Шли уже последние минуты матча. Команда, за которую болел Евлампьев и, как выяснилось, Хватков тоже, вела в счете, почти не выпускала мяч на свою половину поля — хорошо играла, и за эти несколько последних минут матча болельщицкое в Евлампьеве взяло свое, он втянулся в боление и, когда матч закончился, вполне вернулся в свое прежнее, до этого разговора с Хватковым, спокойно-уравновешенное состояние. Сам Хватков вроде бы тоже отошел: сначала сидел неподвижно, потом мало-помалу стал оживляться — взмахивать и ударять по коленям руками, напряженно подаваться вперед в острых ситуациях, издавать время от времени какие-то неопределенные междометия…

Евлампьев выключил телевизор, и они пошли на кухню.

Маша уже управилась со всеми делами и сидела на своем любимом месте в простенке между плитой и столом, положив вытянутые ноги на другую табуретку, читала последний, пришедший дня три назад номер «Науки и жизни».

— Насмотрелись, — с прощающе-снисходительной улыбкой сказала она, спуская ноги на пол.
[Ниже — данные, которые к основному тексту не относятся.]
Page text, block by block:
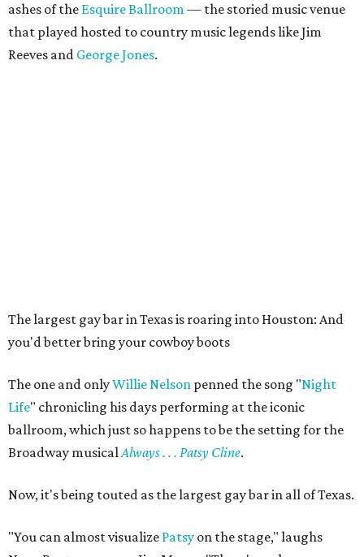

Сняла очки, заложила ими страницу в журнале, закрыла его и встала.

— Что, пьянствовать прибыли?

Стол был накрыт: стояли рюмки, тарелки, лежали возле них, гладко-металлически блестя, ножи с вилками, была нарезана и уложена в блюдце эдакой розочкой колбаса, щерилась зазубренными краями крышки открытая банка шпрот — все, что могло найтись сейчас в доме на закуску.

— Если позволите, Марь Сергеевна,разводя руками. отозвался Хватков,то попьянствуем…
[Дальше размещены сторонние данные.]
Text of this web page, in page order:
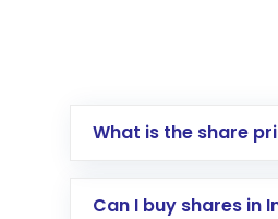
What is the share
Can I buy shares in
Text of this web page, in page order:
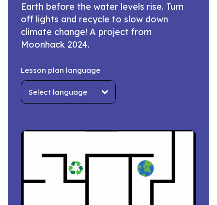
Earth before the water levels rise. Turn
off lights and recycle to slow down
climate change! A project from
Moonhack 2024.
Lesson plan language
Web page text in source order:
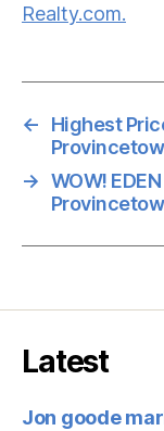
Realty.com.
←
Highest
→ WOW!
Latest
Jon goode
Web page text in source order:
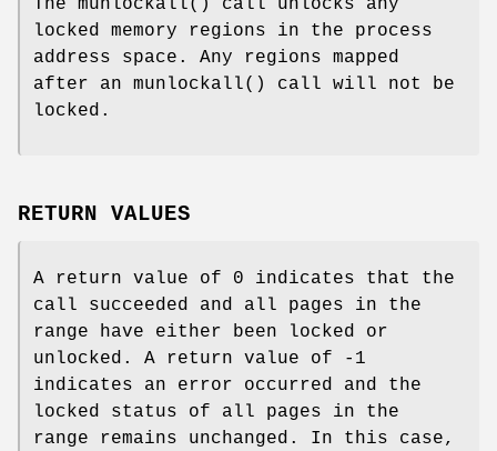
The munlockall() call unlocks any
locked memory regions in the process
address space. Any regions mapped
after an munlockall() call will not be
locked.
RETURN VALUES
A return value of 0 indicates that the
call succeeded and all pages in the
range have either been locked or
unlocked. A return value of -1
indicates an error occurred and the
locked status of all pages in the
range remains unchanged. In this case,
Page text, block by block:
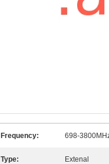
Frequency: 698-
Type: Extenal
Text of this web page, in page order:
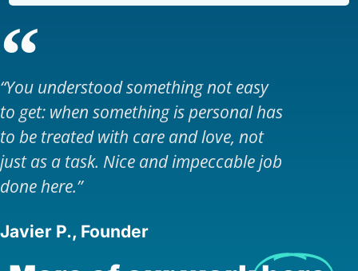
“You understood something not easy
to get: when something is personal has
to be treated with care and love, not
just as a task. Nice and impeccable job
done here.”
Javier P., Founder
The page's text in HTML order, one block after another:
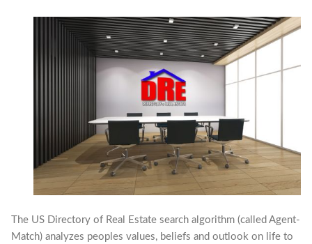
The US Directory of Real Estate search algorithm (called Agent-
Match) analyzes peoples values, beliefs and outlook on life to

— Позволяю, куда ж деться, — все с той же прощающе-снисходительной улыбкой сказала она. — Садитесь.

Евлампьев с Хватковым сели, и она спросила Хваткова: — Как вы, Григорий, смотрите, картошки вам если поджарить? Вареная есть. в холодильнике. Мы-то с Емельяном Аристарховичем не будем…

— Да не,— улыбкой извинился Хватков, сворачивая с коньяка крышку.— Я не есть пришел. Да и вообще не хочу… Разливайте, Емельян Аристархыч, — подал он бутылку Евлампьеву.
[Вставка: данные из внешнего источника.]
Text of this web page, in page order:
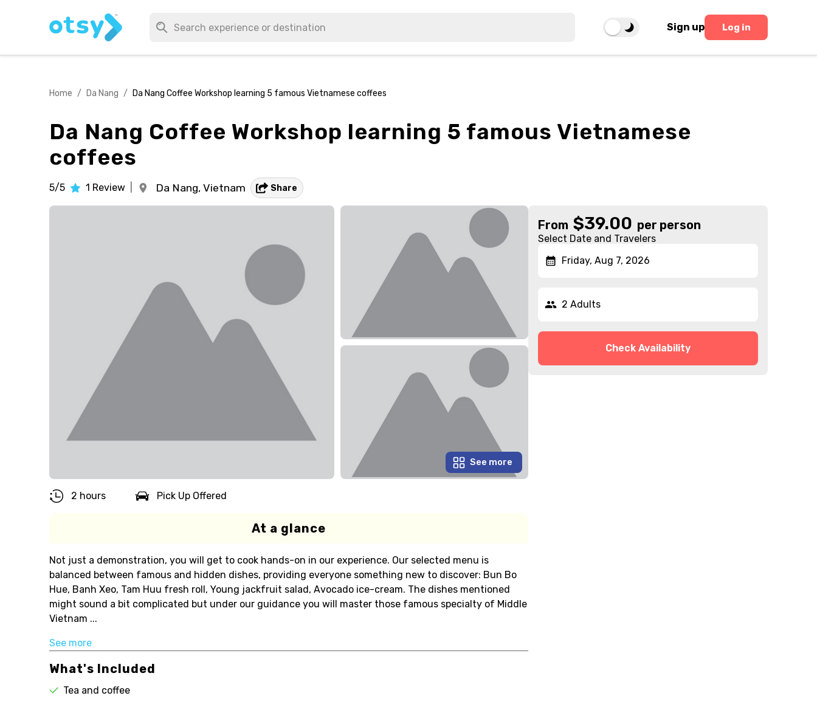
Sign up Log in
Home / Da Nang / Da Nang Coffee Workshop learning 5 famous Vietnamese coffees
Da Nang Coffee Workshop learning 5 famous Vietnamese
coffees
5/5 1 Review Da Nang, Vietnam Share
See more
2 hours Pick Up Offered
At a glance
Not just a demonstration, you will get to cook hands-on in our experience. Our selected menu is
balanced between famous and hidden dishes, providing everyone something new to discover: Bun Bo
Hue, Banh Xeo, Tam Huu fresh roll, Young jackfruit salad, Avocado ice-cream. The dishes mentioned
might sound a bit complicated but under our guidance you will master those famous specialty of Middle
Vietnam ...
See more
What's Included
Tea and coffee
From $39.00 per person
Select Date and Travelers
Friday, Aug 7, 2026
2 Adults
Check Availability

Евлампьев налил Маше до половины, Хваткову полную и себе тоже полную.

— Ну, хоть мы с Марией Сергеевной и хозяева, а угощение твое, тебе и слово, — сказал он Хваткову, берясь за рюмку.

Хватков, крутанув головой, хмыкнул.

— Да что, Емельян Аристархыч,— произнес он, поднимая рюмку, — какое слово… Просто мне вас видеть хотелось… Марь Сергеевну вот тоже… Столько на свете скотов… и сам я, может, не лучше… но все же и человек есть во мне, и я к людям тянусь, а не к скотам… авось и сам получше сделаюсь.

Он умолк, держа рюмку в вытянутой руке, и затем, не говоря ничего больше, опрокинул ее в себя, не смакуя, не пробуя на вкус.

Евлампьев отпил немного, а Маша лишь пригубила.

— Ой, господи, — сказала она, ставя рюмку на стол и вся передергиваясь,— неужели, Григорий, нравится?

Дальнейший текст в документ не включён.